Shin US , Yu CS , Kim DD , Yoon SN , Kim JC .
Department of Colon and Rectal Surgery, University of Ulsan College of Medicine, Asan Medical Center, Seoul, Korea. csyu@amc.seoul.kr
Abstract

PURPOSE: The aim of this study was to analyze the risk factors of pouch failure after a restorative proctocolectomy.
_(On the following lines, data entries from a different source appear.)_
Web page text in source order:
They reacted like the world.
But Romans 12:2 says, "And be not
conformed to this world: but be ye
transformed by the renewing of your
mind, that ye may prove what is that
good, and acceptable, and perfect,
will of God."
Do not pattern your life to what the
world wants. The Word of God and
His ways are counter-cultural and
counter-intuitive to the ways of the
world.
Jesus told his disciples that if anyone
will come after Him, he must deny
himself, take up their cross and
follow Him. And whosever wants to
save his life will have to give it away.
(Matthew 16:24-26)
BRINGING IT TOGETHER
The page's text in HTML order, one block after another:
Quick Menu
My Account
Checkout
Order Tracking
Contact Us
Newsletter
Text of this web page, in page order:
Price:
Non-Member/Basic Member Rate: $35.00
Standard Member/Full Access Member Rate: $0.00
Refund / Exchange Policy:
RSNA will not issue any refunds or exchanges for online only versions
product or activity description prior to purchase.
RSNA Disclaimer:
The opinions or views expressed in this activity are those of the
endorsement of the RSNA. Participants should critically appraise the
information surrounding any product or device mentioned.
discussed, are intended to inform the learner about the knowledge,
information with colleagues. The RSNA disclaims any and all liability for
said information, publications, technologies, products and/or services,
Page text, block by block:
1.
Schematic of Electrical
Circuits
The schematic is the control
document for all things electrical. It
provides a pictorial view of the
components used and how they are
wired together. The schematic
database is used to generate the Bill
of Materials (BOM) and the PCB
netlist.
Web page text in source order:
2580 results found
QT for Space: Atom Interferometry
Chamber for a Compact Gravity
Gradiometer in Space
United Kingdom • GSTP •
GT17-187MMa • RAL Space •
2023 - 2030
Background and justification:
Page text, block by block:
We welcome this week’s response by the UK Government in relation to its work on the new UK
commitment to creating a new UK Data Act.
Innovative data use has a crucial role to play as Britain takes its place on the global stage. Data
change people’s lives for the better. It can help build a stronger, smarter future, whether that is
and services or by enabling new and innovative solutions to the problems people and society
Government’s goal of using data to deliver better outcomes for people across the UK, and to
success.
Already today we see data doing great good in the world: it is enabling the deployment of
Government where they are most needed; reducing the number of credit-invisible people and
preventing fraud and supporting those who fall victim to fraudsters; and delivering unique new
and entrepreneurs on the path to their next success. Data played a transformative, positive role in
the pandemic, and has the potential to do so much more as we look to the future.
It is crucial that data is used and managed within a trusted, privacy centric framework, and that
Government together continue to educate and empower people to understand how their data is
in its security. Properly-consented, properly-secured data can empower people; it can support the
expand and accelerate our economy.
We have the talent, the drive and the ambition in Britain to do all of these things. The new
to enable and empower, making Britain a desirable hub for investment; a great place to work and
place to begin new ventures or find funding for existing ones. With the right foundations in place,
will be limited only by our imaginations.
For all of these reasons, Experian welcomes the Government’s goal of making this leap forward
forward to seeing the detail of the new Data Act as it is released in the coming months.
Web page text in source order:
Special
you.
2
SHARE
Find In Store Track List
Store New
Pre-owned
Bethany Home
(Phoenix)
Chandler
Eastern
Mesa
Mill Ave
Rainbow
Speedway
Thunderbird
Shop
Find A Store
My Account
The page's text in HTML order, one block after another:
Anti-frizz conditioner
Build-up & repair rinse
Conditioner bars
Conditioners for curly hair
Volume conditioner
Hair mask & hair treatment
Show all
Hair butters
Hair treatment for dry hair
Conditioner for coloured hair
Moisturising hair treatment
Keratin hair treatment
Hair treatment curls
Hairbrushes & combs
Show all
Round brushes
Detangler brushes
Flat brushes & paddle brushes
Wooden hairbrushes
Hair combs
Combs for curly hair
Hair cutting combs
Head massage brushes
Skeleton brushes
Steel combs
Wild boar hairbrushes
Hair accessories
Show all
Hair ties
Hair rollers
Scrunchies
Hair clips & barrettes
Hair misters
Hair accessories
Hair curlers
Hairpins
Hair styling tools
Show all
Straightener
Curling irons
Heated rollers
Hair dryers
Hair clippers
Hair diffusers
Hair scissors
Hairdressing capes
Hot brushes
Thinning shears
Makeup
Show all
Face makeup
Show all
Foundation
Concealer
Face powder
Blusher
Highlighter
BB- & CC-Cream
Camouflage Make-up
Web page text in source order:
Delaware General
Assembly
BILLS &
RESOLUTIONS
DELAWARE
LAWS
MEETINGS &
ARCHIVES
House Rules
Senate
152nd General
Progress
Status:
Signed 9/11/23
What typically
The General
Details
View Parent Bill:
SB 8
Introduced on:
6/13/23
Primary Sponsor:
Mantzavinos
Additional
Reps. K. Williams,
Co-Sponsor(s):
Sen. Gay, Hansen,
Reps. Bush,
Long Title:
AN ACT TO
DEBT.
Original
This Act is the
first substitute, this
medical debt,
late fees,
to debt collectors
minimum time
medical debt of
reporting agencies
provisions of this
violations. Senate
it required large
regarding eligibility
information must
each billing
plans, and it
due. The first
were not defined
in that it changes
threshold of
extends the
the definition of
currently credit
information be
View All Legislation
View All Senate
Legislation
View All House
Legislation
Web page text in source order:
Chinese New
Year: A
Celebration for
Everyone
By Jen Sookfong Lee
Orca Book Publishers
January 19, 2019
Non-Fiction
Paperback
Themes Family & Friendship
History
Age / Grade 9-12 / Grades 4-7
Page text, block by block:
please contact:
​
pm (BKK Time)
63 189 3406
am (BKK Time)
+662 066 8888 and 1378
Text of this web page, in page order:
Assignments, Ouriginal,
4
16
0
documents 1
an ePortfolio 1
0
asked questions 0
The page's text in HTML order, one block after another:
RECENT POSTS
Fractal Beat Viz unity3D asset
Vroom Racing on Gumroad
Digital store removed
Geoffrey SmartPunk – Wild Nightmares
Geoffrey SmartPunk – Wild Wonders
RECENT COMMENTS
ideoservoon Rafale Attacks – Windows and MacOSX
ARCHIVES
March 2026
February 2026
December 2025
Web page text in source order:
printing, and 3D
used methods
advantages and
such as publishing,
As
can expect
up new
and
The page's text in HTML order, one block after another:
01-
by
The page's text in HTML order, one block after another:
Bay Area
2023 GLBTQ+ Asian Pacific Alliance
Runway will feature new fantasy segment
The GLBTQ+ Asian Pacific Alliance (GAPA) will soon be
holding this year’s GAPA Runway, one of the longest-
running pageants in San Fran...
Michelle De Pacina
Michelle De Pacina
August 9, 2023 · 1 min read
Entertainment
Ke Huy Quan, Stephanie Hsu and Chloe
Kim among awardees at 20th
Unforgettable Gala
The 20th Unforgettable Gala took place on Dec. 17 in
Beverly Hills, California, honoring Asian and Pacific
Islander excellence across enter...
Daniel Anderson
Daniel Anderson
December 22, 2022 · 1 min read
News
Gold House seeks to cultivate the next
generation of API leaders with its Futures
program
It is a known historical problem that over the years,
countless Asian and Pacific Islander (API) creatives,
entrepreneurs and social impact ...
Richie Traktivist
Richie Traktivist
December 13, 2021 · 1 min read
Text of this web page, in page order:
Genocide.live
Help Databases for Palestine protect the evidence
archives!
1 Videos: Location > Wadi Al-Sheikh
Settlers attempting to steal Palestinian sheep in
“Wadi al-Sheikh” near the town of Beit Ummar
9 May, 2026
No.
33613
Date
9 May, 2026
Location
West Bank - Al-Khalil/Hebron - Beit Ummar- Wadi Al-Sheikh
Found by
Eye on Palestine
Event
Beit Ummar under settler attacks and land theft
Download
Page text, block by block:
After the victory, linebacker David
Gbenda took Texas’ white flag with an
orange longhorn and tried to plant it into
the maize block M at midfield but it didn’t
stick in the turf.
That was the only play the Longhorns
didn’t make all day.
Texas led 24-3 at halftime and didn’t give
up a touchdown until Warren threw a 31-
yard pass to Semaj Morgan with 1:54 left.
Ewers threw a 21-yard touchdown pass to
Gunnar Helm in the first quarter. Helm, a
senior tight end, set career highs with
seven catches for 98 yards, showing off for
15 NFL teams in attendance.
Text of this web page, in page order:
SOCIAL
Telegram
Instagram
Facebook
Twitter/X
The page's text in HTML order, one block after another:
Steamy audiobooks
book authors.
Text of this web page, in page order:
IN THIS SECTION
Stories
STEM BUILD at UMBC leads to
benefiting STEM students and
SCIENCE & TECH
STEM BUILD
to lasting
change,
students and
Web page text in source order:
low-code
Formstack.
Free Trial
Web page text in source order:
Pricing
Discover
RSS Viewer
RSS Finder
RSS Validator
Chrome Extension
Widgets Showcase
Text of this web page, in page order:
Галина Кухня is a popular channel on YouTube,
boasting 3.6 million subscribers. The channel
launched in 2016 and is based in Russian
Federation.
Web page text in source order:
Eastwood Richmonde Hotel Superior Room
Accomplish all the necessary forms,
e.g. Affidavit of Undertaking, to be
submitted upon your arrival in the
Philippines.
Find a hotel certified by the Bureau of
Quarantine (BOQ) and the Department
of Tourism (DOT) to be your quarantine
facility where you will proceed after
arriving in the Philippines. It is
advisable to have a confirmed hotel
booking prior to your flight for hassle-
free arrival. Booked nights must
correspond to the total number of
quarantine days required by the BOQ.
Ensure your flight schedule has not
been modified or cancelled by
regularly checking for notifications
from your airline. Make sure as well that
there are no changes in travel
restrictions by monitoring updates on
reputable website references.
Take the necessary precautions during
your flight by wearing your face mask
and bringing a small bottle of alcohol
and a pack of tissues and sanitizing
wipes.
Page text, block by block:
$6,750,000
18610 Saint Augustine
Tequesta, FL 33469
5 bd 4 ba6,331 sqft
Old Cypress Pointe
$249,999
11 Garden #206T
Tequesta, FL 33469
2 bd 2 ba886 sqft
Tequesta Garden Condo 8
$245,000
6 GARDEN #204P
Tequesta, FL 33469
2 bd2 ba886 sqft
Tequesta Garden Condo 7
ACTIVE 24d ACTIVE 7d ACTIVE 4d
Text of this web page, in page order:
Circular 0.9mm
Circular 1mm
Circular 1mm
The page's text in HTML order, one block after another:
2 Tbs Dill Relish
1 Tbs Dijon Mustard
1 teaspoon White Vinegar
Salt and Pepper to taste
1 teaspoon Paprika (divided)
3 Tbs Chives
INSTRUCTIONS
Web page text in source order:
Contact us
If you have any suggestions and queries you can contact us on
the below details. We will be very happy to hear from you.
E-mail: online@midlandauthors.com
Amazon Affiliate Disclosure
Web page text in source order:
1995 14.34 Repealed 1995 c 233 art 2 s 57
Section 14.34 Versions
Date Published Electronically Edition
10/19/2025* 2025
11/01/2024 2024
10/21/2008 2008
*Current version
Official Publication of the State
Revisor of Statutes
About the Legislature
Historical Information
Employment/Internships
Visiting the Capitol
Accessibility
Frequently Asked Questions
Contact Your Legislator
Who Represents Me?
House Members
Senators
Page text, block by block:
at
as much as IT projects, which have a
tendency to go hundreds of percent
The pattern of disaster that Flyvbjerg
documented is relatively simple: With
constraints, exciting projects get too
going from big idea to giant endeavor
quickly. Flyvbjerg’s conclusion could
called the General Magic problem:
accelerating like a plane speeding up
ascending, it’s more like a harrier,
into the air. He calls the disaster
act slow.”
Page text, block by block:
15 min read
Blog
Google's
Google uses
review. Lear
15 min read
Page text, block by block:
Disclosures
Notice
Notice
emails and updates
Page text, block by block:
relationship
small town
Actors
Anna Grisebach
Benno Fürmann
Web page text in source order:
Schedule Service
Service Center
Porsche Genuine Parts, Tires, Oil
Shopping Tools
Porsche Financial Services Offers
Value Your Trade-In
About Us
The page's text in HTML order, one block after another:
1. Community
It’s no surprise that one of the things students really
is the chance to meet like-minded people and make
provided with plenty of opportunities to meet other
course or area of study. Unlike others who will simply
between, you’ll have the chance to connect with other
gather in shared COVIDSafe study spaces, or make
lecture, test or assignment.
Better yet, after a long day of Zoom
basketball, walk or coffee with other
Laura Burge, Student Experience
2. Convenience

METHODS: A restorative proctocolectomy was performed in 169 patients between November 1989 and May 2007. A retrospective review was done for postoperative complications and follow-up results of pouch failure, and the risk factors of pouch failure were analyzed. Pouch failure was defined as having occurred when a permanent ileostomy was constructed, regardless of pouch removal. The median follow-up was 48 (3~155) months. RESULTS: Among the 169 cases, 86 cases involved ulcerative colitis (UC group), 70 cases involved familial adenomatous polyposis or attenuated adenomatous polyposis coli (FAP group), and the remaining 13 involved hereditary nonpolyposis colorectal cancer or synchronous colon and rectal caner (CRC group). The sex ratios and the incidences of comorbidity were not significantly different between the groups, but the mean ages were. Complications occurred in 61 patients (36.1%): pelvic sepsis (28 cases), pouchitis (23 cases), desmoid tumor (12 cases), wound infection (10 cases), and anastomosis stricture (4 cases). The 5-year cumulative rate of pouch failure was 9.8%. Presence of a desmoid tumor, pelvic sepsis, and anastomosis stricture were risk factors of pouch failure. CONCLUSIONS: The cumulative pouch failure rate after a restorative proctocolectomy was 9.8% for 5 years, and pouch failure was associated with the presence of a desmoid tumor, pelvic sepsis, and anastomosis stricture.